Notable and Quotable

Posted by Kendall Harmon

Here is the real plan that now seems odds on to succeed.

The Plan: Dump $500 billion of toxic assets on to unsuspecting taxpayers via a public-private partnership in which 93% of the losses are born by the taxpayer.

--Mish in his latest analysis of the Geithner "plan"

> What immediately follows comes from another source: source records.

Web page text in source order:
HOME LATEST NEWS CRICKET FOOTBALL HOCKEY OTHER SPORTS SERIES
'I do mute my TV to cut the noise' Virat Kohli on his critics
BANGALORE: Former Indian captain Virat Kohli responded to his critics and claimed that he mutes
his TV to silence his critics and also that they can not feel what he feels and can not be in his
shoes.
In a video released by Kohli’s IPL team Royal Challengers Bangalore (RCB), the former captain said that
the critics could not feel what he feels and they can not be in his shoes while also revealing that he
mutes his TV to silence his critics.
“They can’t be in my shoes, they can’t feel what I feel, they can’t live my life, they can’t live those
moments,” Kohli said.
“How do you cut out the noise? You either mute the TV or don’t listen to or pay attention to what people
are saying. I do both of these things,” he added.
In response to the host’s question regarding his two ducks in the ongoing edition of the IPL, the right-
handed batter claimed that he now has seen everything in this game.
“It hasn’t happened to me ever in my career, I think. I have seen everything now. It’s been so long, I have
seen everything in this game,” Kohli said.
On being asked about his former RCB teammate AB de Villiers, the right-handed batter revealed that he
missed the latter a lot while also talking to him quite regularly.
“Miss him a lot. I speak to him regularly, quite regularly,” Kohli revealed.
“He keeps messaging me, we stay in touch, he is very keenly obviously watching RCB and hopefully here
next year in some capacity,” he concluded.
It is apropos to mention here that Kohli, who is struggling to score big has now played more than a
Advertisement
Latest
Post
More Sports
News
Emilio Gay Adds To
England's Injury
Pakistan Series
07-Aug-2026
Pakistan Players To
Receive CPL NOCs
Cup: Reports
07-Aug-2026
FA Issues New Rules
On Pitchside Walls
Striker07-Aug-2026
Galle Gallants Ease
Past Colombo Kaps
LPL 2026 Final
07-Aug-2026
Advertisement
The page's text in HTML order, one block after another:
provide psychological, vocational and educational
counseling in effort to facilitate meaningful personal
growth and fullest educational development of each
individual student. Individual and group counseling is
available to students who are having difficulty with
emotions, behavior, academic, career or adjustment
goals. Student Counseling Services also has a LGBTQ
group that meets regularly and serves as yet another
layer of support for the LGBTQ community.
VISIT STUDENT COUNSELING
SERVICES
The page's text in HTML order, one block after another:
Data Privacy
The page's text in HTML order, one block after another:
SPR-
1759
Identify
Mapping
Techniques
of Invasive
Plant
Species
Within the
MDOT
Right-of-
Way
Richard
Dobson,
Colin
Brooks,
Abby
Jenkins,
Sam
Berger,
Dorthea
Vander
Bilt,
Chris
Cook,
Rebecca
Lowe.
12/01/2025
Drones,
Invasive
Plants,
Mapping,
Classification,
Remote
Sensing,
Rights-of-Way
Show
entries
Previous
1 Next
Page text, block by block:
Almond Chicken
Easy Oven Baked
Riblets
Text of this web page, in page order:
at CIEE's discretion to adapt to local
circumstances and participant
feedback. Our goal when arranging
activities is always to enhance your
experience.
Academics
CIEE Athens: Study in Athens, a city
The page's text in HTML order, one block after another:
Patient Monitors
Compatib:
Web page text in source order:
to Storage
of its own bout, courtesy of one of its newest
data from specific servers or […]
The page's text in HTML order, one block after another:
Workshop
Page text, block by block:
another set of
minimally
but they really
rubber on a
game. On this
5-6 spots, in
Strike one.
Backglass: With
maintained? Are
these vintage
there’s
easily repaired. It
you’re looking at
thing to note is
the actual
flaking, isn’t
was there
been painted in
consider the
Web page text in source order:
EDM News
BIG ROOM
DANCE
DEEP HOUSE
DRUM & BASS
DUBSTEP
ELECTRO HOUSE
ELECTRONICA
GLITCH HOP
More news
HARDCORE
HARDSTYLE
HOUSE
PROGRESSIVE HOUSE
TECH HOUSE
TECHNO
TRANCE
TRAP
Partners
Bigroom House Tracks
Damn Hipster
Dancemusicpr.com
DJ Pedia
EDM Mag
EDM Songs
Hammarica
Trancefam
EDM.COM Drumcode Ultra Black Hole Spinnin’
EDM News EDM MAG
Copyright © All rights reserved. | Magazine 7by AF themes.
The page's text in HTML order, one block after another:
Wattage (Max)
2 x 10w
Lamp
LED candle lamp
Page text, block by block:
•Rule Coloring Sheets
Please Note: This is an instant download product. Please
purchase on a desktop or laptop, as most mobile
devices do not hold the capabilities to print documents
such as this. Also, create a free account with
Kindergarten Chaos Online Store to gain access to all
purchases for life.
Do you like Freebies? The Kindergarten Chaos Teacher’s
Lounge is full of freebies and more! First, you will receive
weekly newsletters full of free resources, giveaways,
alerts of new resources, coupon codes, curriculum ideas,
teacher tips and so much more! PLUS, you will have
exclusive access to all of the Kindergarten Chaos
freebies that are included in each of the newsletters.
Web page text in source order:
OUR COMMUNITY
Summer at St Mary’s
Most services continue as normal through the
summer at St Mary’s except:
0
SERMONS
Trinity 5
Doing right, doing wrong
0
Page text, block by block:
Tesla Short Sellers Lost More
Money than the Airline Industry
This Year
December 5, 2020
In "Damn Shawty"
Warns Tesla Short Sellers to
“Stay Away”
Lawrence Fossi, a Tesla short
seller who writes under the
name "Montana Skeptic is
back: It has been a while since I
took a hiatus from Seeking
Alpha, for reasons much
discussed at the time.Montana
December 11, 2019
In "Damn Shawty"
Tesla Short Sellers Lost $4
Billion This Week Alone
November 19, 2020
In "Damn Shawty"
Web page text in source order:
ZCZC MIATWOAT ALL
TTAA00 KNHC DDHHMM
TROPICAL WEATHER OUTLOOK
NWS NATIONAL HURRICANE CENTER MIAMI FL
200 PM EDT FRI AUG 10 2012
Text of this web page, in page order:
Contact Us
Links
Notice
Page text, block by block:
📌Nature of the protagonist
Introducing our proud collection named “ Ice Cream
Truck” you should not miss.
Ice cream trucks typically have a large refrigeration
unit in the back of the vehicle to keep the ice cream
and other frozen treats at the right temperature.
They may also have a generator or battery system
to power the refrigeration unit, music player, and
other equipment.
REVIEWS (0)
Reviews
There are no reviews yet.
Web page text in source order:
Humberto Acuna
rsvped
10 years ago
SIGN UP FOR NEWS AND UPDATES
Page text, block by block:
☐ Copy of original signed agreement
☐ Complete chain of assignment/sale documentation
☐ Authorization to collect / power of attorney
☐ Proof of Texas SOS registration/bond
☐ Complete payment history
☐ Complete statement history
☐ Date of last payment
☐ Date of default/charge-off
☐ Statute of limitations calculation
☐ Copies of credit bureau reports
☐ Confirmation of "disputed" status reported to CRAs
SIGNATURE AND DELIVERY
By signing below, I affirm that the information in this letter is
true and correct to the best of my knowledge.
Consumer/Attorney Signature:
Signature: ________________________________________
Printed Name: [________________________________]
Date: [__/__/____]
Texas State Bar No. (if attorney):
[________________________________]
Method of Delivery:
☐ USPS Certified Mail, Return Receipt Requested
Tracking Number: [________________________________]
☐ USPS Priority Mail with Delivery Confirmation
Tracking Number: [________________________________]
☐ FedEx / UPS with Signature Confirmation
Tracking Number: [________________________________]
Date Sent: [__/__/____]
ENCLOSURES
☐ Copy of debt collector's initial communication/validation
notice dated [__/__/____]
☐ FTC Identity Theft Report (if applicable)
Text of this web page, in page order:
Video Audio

Filed under: * Economics, PoliticsEconomyThe 2009 Obama Administration Bank Bailout PlanThe Banking System/SectorThe Credit Freeze Crisis of Fall 2008/The Recession of 2007--The U.S. GovernmentFederal ReserveTreasury Secretary Timothy Geithner

3 Comments
Posted March 30, 2009 at 1:23 pm [Printer Friendly] [Print w/ comments]



1. Jeffersonian wrote:

That pretty much encapsulates the plan, as I see it.  If banks were interested in getting true market value for these assets, they’d be selling them off right now.  What’s keeping that from happening is Geithner’s plan to overpay so he can recapitalize these same banks under the table.

Slightly edited by elf.

March 30, 2:27 pm | [comment link]
2. Dilbertnomore wrote:

Elections - General AND Primary - produce consequences. This prognosis is very likely, largely descriptive of the consequences visited on all the people of America by 53% of the 2008 Presidential/Congressional Election voters. Of course, when offered the opportunity to self-define ‘hope and change’ one tends to ‘blue sky’ the concept in personally comforting terms. I wonder how many are now experiencing buyers remorse. God have mercy on them and on all of us.

March 30, 10:16 pm | [comment link]
3. Shumanbean wrote:

I’m not very well versed in finances and economy, probably like most people, but I’m starting to get the picture. This stinks, and there doesn’t seem to be anything that can be done, except sit and watch it happen, or ignore it and not watch it happen. This plan seems to be a transfer of everyone’s wealth (those who pay taxes, at any rate) to the same people that caused this mess, with no hope at all of the real investors (taxpayers) receiving any return, but still taking almost all the risk. Am I missing something? Does our investment sometime return to us? If so, how? Tax credits? Government health care? How are we supposed to feel good about this?